Его слова играли на её сердце, подобно пальцам музыканта, трогающего струны скрипки, они одурманили её чувства; веки смежились, а в глазах появился мечтательный взгляд. Однако она задавалась вопросом: что же всё это значит?… Правда, её сердце изголодалось по этому, но каким путём можно исполнить свою мечту и приблизиться к цели?… Почему он не объяснит, чего хочет, и не скажет открыто, какие у него намерения?… Он блестяще выражает все её мечты, чаяния и желания, он говорит её тайным языком, выдаёт самые глубокие и потаённые мысли. Он выявляет всё сокрытое, неведомое и облекает его в ясную форму, так что она сама может это видеть воочию, за исключением одного. Он не коснулся откровенно этого момента, и даже не намекнул на него. Тогда к чему колебаться?! Она посмотрела на него своими прекрасными отважными глазами и спросила:
— Что ты имеешь в виду?
Мужчина осознал, что наступил чувствительный и опасный этап в составленном им плане, и кинул на неё усыпляющий и искушающий взгляд, затем тихо сказал:
— Я имею в виду, что ты должна жить в доме, который больше подходит тебе и наслаждаться самими приятными вещами, которые только есть в жизни.

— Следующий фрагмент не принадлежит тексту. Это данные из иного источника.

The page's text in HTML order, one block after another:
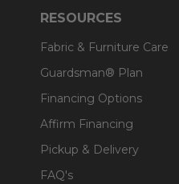
RESOURCES
Fabric & Furniture Care
Guardsman® Plan
Financing Options
Affirm Financing
Pickup & Delivery
FAQ's
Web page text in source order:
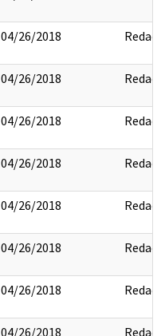
04/26/2018 Redact
04/26/2018 Redact
04/26/2018 Redact
04/26/2018 Redact
04/26/2018 Redact
04/26/2018 Redact
04/26/2018 Redact
04/26/2018 Redact
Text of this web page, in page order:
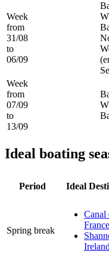
Week
from
31/08
to
06/09
Week
from
07/09
to
13/09
Ideal boating
Period Ideal
Spring break
Canal
France
Ireland
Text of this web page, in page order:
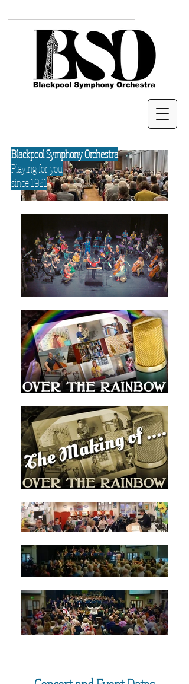
Blackpool Symphony Orchestra
Playing for you
since 1921
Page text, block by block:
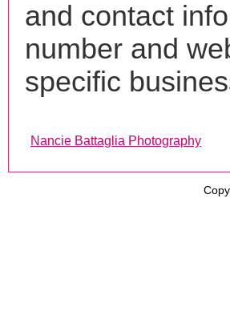
and contact
number and
specific
Nancie Battaglia Photography
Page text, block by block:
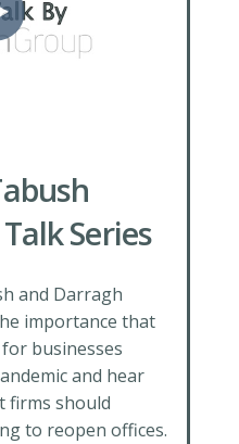
Series
and Darragh
importance that
businesses
and hear
firms should
to reopen offices.
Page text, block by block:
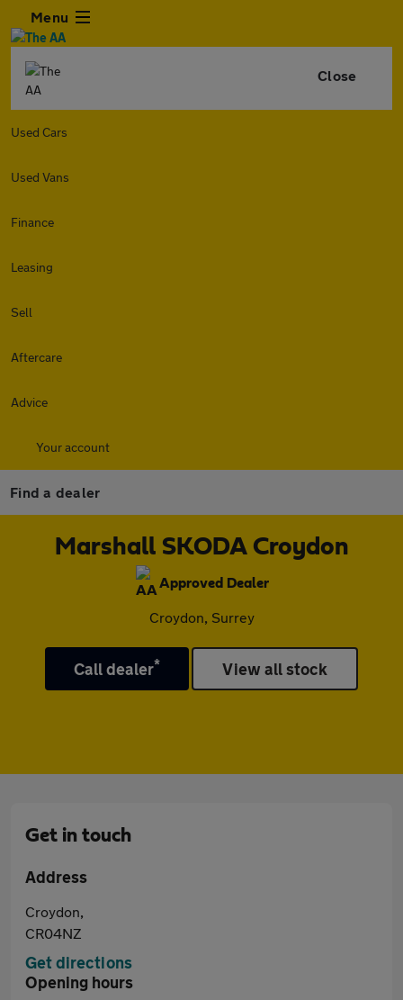
Menu
Close
Used Cars
Used Vans
Finance
Leasing
Sell
Aftercare
Advice
Your account
Find a dealer
Marshall SKODA Croydon
Approved Dealer
Croydon, Surrey
Call dealer* View all stock
Get in touch
Address
Croydon,
CR04NZ
Get directions
Opening hours
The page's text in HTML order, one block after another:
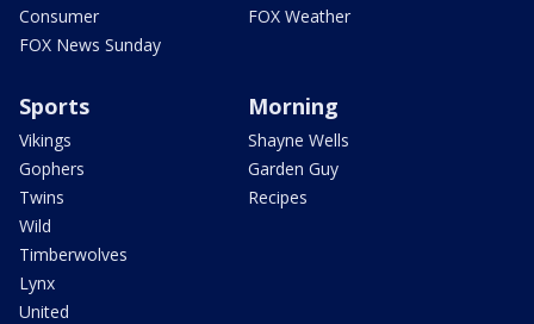
Consumer
FOX News Sunday
FOX Weather
Sports
Vikings
Gophers
Twins
Wild
Timberwolves
Lynx
United
Morning
Shayne Wells
Garden Guy
Recipes
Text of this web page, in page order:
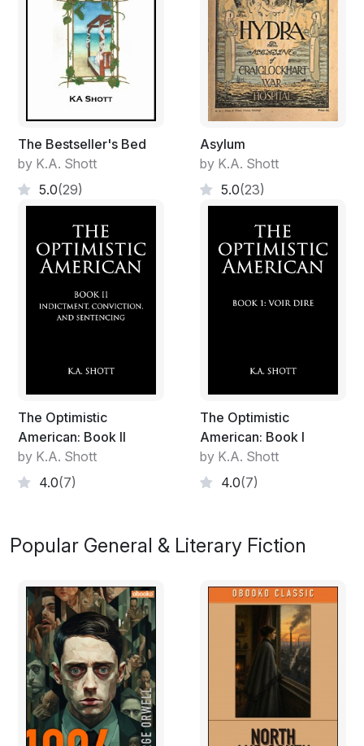
The Bestseller's Bed
by K.A. Shott
5.0(29)
Asylum
by K.A. Shott
5.0(23)
The Optimistic
American: Book II
by K.A. Shott
4.0(7)
The Optimistic
American: Book I
by K.A. Shott
4.0(7)
Popular General & Literary Fiction
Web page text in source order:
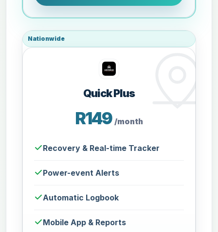
Nationwide
Quick Plus
R149 /month
Recovery & Real-time Tracker
Power-event Alerts
Automatic Logbook
Mobile App & Reports
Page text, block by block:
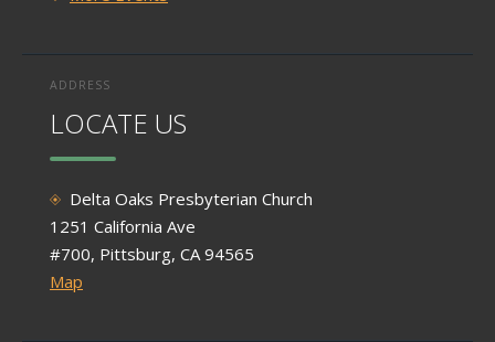
ADDRESS
LOCATE US
Delta Oaks Presbyterian Church
1251 California Ave
#700, Pittsburg, CA 94565
Map
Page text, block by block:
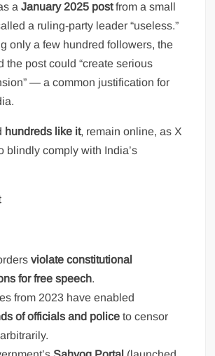
aJanuary 2025 postfrom a small
a ruling-party leader “useless.”
only a few hundred followers, the
the post could “create serious
— a common justification for
hundreds like it, remain online, as X
blindly comply with India’s
violate constitutional
for free speech.
from 2023 have enabled
of officials and police to censor
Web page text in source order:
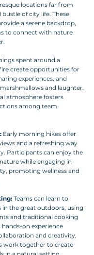
locations far from
of city life. These
a serene backdrop,
to connect with nature
spent around a
create opportunities for
experiences, and
and laughter.
atmosphere fosters
among team
Early morning hikes offer
and a refreshing way
Participants can enjoy the
while engaging in
promoting wellness and
Teams can learn to
in the great outdoors, using
and traditional cooking
hands-on experience
and creativity,
work together to create
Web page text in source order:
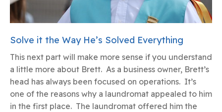
Solve it the Way He’s Solved Everything
This next part will make more sense if you understand
a little more about Brett. As a business owner, Brett’s
head has always been focused on operations. It’s
one of the reasons why a laundromat appealed to him
in the first place. The laundromat offered him the
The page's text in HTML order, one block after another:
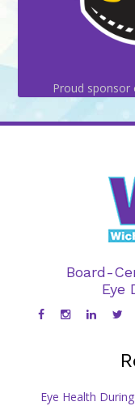
Proud sponsor
Board-
Eye
Eye Health
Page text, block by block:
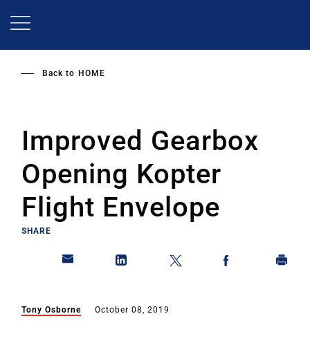
Back to HOME
Improved Gearbox
Opening Kopter
Flight Envelope
SHARE
Tony Osborne October 08, 2019
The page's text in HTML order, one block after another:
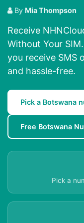
By Mia Thompson
Receive
Without Your
you receive SMS
and hassle-free.
Pick a Botswana
Free Botswana
Pick a
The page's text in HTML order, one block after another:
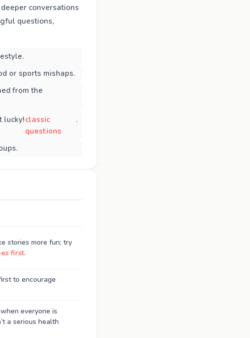
conversations
questions,
or sports mishaps.
from the
lucky!classic
questions
.
stories more fun; try
first.
to encourage
everyone is
a serious health
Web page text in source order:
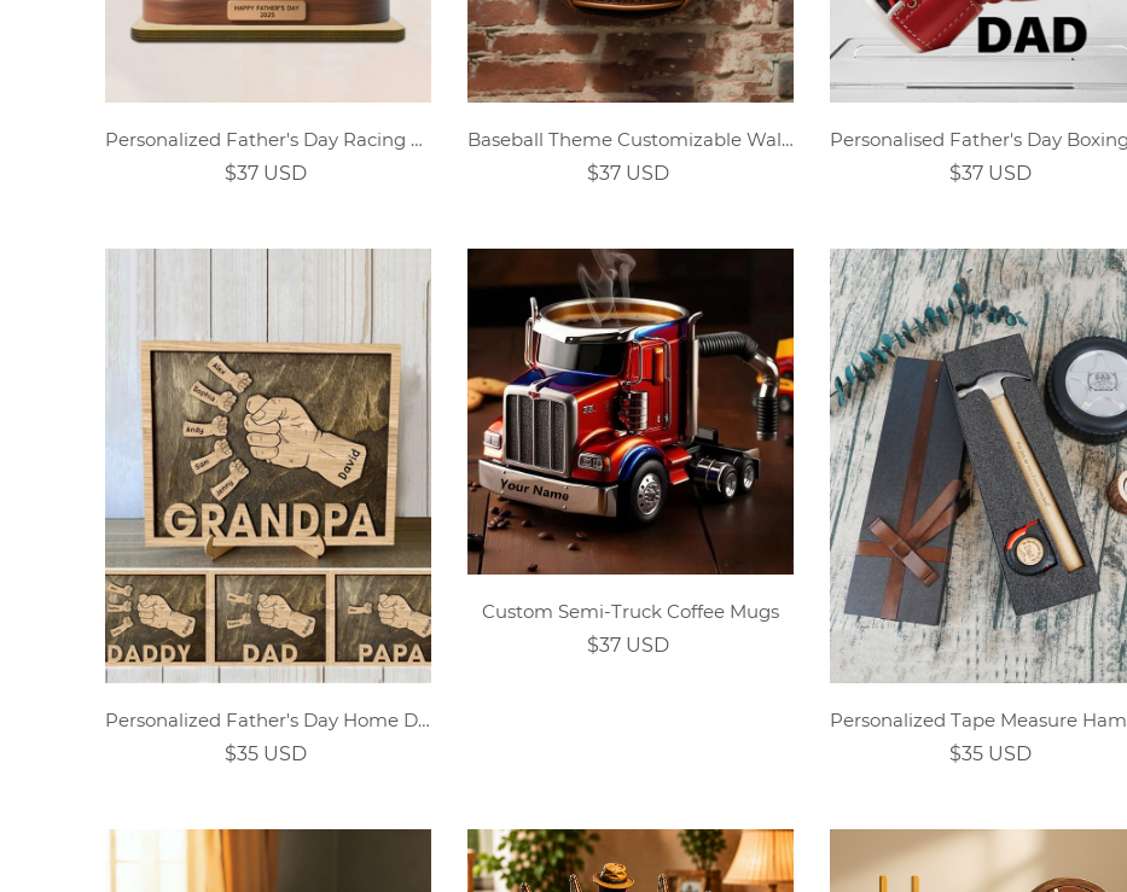
Personalized Father's Day Racing Family Custom Character Wooden Plaque
$37 USD
Baseball Theme Customizable Wall Clock
$37 USD
$37 USD
Personalized Father's Day Home Decor Plaque
$35 USD
Custom Semi-Truck Coffee Mugs
$37 USD
$35 USD
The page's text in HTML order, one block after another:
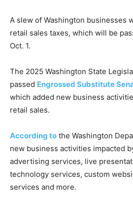
A slew of Washington businesses
retail sales taxes, which will be
Oct. 1.
The 2025 Washington State
passed Engrossed Substitute
which added new business
retail sales.
According to the Washington
new business activities impacted
advertising services, live
technology services, custom
services and more.
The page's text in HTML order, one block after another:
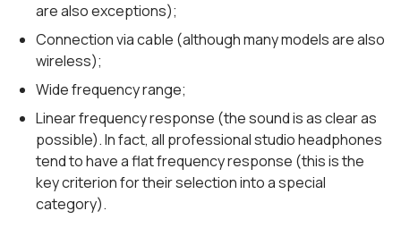
are also exceptions);
Connection via cable (although many models are also
wireless);
Wide frequency range;
Linear frequency response (the sound is as clear as
possible). In fact, all professional studio headphones
tend to have a flat frequency response (this is the
key criterion for their selection into a special
category).
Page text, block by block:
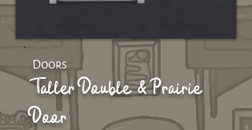
Doors
Taller Double & Prairie
Door
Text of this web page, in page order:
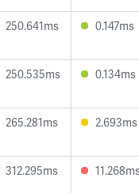
250.641ms 0.147ms
250.535ms 0.134ms
265.281ms 2.693ms
312.295ms
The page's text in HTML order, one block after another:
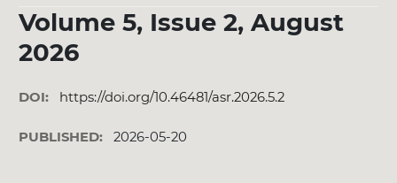
Volume 5, Issue 2, August
2026
DOI: https://doi.org/10.46481/asr.2026.5.2
PUBLISHED: 2026-05-20
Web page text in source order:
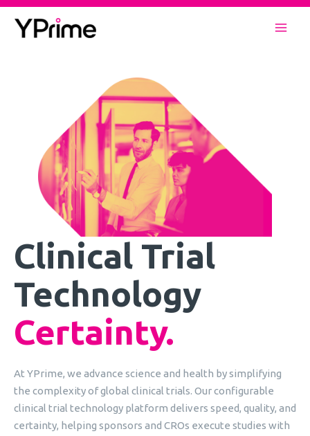
Skip
Clinical Trial
Technology
Certainty.
At YPrime, we advance science and health by simplifying
the complexity of global clinical trials. Our configurable
clinical trial technology platform delivers speed, quality, and
certainty, helping sponsors and CROs execute studies with

Она слегка засмеялась от смущения и ответила:
— Я ничего не понимаю.
Он нежным движением провёл по пробору в её волосах, прибегая к молчанию, чтобы собрать мысли, и сказал:
— Может быть, ты спрашиваешь себя, каким образом я хочу, чтобы ты осталась в моём доме?!… Но позволь тебя спросить в свою очередь, зачем тебе возвращаться в тот переулок?… Чтобы дожидаться там, что над тобой, подобно другим несчастным девушкам, смилостивится какой-нибудь мужчина из местных жителей и возьмёт тебя в жёны, поглотит твою свежую красоту и сочную молодость, а потом выкинет тебя в мусорку?!… Я разговариваю не с наивной девицей, в одно ухо которой влетают слова, а из другого — вылетают. Нет, я глубоко убеждён, что таких, как ты — единицы, ты — уникум, а твоя красота — восхитительна, и вместе с тем она не единственное твоё достоинство среди многих других, покрывающих тебя чуть ли не с ног до головы. Ты сама храбрость, и такие как ты, если захотят чего-либо и скажут: «Будь!», то так и будет.
Лицо её побледнело, а черты лица застыли. Она резко сказала:
— Это флирт, а флиртовать со мной недопустимо!… Ты начал с шуток, а закончил на полном серьёзе…!
— Флирт?!… Нет, клянусь Аллахом, я должным образом ценю тебя. Я не заигрываю, когда следует быть серьёзным, особенно с такими людьми, как ты, наполнившими меня уважением, почтением и любовью к себе. Если мои догадки верны, то ты обладаешь большим сердцем, и на пути к счастью тебе нет дела ни до чего, и никаких препятствий на этом пути быть не должно. Мне нужна спутница жизни, а ты и есть та спутница, которую я жажду больше всех на свете.